The Prompt and Fair Pay Act amends title XVIII to require Medicare Advantage (MA) organizations to pay providers and suppliers at least the amount payable under original Medicare (parts A and B), including cost‑based methodologies, in any contract with a provider. That parity obligation applies to plan years beginning on or after January 1, 2027.

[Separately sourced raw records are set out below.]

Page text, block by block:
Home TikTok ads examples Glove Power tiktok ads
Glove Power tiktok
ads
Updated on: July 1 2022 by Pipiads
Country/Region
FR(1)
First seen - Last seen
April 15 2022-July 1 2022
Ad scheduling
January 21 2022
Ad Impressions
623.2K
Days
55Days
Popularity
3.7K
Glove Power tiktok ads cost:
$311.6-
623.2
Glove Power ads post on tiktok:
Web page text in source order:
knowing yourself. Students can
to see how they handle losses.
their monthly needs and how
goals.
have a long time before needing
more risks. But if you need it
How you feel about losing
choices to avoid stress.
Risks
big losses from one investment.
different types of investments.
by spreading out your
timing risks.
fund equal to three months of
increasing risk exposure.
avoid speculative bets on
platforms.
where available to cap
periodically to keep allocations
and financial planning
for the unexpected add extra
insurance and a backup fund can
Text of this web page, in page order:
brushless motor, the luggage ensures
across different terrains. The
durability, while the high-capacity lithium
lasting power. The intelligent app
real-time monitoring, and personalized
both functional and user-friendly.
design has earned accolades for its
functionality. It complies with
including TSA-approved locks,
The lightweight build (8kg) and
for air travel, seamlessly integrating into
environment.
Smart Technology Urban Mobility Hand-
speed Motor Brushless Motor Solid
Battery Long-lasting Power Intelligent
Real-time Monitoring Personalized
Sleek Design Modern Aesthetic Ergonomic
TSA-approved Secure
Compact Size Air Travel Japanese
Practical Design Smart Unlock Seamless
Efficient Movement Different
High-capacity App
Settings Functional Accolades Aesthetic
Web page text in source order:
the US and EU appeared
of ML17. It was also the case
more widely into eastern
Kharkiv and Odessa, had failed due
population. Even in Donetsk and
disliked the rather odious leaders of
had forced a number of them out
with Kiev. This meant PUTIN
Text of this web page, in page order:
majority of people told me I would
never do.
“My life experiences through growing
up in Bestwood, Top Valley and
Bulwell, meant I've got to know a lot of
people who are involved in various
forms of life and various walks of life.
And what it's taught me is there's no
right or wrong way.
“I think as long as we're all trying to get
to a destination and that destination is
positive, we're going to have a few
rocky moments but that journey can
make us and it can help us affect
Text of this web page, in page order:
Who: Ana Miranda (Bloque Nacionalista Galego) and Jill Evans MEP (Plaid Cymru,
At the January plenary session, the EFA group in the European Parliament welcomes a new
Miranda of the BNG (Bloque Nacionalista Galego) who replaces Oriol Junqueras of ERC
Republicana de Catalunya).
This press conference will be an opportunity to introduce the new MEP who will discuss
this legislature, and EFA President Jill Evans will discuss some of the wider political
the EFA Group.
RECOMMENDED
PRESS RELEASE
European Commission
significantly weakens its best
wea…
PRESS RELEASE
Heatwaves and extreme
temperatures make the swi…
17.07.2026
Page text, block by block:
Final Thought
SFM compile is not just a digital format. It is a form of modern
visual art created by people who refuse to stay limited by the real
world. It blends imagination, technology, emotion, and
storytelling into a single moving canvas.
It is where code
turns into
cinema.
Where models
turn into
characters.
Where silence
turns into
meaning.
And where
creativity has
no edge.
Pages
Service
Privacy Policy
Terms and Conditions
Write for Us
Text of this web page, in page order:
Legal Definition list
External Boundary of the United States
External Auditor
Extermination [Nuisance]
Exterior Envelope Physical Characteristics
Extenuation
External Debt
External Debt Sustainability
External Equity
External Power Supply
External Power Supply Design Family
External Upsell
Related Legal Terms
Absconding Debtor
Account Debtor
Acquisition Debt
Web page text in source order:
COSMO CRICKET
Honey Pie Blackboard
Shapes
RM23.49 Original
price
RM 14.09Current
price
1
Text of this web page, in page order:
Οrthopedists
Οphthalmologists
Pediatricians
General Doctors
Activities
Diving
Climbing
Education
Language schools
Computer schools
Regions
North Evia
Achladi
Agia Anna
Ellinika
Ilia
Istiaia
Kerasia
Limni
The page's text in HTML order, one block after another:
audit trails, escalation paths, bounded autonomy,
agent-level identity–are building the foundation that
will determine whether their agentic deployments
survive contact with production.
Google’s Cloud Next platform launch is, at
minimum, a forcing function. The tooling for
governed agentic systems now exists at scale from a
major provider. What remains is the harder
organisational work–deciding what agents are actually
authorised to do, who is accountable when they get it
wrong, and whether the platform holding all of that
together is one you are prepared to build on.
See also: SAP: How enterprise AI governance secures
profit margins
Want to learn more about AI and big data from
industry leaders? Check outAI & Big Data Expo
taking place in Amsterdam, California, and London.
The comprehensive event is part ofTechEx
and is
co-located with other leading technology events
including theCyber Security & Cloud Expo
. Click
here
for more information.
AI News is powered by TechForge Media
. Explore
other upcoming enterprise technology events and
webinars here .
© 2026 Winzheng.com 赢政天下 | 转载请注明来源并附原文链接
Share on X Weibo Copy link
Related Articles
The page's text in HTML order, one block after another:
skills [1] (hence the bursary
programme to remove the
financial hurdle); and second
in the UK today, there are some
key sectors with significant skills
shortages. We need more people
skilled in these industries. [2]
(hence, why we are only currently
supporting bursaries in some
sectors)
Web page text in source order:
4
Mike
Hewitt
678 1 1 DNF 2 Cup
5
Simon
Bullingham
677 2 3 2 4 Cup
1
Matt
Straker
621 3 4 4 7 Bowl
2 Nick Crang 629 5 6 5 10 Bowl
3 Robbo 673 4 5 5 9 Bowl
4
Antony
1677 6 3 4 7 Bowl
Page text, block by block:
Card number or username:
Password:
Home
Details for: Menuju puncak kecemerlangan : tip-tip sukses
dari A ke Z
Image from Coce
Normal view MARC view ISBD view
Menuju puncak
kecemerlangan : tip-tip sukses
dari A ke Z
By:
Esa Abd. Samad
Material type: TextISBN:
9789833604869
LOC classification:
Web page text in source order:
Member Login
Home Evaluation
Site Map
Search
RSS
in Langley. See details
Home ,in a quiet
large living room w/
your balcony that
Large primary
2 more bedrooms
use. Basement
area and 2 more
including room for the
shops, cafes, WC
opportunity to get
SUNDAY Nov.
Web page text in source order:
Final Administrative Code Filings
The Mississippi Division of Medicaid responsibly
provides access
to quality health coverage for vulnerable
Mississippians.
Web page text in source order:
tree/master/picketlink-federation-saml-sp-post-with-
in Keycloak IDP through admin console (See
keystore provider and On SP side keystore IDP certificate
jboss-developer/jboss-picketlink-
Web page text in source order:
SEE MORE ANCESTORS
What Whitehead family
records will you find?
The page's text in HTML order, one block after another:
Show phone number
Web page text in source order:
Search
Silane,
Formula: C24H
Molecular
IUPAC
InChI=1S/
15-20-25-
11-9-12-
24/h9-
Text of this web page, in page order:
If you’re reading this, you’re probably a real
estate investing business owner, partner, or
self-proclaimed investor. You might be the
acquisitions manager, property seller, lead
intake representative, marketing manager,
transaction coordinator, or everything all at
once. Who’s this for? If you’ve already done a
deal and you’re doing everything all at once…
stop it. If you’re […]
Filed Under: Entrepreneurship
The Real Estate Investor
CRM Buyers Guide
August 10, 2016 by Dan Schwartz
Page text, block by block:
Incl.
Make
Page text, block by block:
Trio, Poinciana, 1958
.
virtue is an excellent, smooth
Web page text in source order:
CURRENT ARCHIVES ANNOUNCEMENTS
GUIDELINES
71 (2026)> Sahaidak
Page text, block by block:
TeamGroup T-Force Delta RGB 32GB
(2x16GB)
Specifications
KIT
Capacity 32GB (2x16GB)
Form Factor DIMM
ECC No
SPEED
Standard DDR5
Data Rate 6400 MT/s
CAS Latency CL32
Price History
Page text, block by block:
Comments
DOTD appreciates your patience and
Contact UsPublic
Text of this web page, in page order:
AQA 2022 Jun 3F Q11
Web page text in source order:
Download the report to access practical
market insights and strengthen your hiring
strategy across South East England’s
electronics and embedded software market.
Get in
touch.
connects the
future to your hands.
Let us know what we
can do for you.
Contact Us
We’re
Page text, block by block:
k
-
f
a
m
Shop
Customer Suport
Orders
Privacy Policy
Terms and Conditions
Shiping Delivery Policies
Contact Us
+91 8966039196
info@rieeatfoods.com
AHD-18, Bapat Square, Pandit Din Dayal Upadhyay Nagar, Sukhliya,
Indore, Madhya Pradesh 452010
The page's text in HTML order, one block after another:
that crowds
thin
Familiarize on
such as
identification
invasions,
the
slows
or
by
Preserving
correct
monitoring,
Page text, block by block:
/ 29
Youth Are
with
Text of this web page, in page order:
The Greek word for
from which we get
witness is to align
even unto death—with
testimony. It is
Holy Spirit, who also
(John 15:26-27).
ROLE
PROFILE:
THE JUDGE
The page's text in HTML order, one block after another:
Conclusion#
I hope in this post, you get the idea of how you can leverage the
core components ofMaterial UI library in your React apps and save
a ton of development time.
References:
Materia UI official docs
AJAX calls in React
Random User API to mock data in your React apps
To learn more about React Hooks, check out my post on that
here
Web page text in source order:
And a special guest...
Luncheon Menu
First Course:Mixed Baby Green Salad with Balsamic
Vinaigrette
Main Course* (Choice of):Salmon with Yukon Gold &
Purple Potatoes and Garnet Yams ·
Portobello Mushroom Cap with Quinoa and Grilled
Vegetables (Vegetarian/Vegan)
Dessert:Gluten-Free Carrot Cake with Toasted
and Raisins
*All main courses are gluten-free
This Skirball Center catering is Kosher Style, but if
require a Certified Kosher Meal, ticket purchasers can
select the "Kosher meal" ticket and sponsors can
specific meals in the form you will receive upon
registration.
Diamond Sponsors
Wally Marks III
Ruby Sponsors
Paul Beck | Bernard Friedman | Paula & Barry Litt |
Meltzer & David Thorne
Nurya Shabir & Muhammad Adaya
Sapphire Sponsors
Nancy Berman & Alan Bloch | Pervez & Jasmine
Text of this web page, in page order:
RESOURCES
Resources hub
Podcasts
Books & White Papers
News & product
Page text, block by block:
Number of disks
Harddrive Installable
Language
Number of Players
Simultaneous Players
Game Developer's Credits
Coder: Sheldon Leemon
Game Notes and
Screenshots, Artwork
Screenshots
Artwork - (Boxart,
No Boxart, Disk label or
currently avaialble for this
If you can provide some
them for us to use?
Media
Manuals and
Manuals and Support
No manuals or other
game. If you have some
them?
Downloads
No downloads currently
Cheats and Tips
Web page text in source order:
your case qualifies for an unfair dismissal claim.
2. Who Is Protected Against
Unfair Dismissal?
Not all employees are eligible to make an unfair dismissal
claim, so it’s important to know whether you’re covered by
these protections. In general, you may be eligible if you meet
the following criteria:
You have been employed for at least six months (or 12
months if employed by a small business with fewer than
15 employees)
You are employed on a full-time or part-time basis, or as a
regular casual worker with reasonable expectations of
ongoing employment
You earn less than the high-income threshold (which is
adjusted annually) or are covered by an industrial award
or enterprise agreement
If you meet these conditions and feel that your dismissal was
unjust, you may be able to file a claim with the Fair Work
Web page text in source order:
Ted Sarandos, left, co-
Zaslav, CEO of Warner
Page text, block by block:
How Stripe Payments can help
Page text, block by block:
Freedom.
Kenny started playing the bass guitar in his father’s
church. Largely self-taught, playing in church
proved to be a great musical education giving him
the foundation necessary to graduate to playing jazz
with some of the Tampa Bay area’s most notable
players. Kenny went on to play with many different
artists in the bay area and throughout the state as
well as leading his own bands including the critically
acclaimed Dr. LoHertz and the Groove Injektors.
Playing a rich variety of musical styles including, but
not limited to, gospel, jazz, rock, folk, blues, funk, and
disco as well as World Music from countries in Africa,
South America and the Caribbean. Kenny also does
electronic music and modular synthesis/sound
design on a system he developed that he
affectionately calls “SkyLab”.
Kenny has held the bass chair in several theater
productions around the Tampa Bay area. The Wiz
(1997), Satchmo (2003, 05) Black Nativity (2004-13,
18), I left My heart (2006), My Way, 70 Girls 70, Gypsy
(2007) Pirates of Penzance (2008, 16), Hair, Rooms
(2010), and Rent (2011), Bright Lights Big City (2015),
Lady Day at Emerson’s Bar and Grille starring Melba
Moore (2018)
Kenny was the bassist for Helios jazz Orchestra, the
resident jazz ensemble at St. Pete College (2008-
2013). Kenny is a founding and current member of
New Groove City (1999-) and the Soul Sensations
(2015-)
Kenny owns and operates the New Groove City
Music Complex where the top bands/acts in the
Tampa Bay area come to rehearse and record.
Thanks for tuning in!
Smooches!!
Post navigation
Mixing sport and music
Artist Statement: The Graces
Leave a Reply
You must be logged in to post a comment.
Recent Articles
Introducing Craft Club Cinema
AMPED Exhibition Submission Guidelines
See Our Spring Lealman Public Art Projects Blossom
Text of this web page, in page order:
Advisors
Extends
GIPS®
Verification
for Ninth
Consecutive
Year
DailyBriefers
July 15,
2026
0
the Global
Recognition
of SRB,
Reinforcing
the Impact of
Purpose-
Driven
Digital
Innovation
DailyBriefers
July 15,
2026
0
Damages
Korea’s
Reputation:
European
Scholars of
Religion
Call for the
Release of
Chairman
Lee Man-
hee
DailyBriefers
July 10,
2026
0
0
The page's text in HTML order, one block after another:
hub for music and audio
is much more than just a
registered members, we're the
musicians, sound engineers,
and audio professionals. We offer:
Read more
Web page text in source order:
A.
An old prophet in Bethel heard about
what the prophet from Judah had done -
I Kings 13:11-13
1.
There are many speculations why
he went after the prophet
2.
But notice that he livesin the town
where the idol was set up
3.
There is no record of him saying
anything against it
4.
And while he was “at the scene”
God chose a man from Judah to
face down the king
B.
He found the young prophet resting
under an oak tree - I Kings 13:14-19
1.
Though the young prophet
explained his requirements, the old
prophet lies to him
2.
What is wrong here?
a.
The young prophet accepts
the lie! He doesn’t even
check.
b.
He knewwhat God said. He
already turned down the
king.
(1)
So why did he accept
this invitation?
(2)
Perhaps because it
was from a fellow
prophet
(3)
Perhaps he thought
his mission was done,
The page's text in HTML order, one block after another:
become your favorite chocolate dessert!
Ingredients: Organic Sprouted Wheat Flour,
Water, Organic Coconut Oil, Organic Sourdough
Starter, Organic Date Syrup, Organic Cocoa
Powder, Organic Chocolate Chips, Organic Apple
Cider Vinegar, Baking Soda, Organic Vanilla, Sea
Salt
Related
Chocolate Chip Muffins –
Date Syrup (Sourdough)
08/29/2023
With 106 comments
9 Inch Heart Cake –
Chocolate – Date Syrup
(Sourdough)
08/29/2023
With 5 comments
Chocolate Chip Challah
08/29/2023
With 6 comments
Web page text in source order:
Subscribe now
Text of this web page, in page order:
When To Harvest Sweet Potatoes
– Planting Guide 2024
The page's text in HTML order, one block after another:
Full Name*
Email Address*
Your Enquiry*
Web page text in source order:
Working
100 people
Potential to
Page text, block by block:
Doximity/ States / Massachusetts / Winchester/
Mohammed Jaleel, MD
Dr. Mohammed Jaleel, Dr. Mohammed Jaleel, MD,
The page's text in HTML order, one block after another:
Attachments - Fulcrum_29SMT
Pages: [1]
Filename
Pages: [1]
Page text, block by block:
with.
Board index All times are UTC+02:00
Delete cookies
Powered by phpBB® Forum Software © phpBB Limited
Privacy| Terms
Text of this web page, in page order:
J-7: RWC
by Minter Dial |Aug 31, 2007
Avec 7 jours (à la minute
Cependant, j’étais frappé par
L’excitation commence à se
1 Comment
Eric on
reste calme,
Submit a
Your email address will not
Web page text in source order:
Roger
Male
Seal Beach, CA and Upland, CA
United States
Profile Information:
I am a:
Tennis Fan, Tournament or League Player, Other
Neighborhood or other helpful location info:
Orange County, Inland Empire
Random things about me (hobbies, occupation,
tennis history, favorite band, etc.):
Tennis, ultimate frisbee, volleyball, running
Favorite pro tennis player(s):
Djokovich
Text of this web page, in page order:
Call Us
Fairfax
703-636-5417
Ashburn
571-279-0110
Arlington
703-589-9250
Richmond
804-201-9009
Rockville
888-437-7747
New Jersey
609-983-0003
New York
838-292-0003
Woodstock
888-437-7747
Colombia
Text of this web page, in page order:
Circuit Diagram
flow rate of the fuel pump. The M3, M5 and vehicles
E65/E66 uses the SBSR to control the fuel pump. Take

The bill also creates an enforceable prompt‑payment regime for in‑network claims: it defines “clean claims,” sets electronic and non‑electronic payment deadlines, requires timely deficiency notices, mandates electronic funds transfer when requested, and imposes interest on late payments while preserving anti‑retaliation protections. The Secretary may sanction MA organizations that violate the prompt‑payment rules.
At a Glance
What It Does
The bill amends section 1857 to add a payment‑parity requirement tying MA contract payments to original Medicare fee‑for‑service amounts and inserts a new prompt‑payment paragraph that prescribes deadlines, notice rules, and interest for clean in‑network claims. It also expands enforcement authority to treat prompt‑payment breaches as sanctionable conduct.
Who It Affects
Directly affects MA organizations, network hospitals and clinician groups, DME suppliers, and third‑party billing operations that submit claims to MA plans. CMS must adjust contract review and enforcement processes. Indirectly affects beneficiaries through network stability and provider participation decisions.
Why It Matters
This is a structural change to how MA plans must compensate providers and to the timing of payments. It shifts cash‑flow risk and administrative burdens toward plans, creates new compliance requirements for providers and plans, and establishes a new lever for CMS to police MA payment practices.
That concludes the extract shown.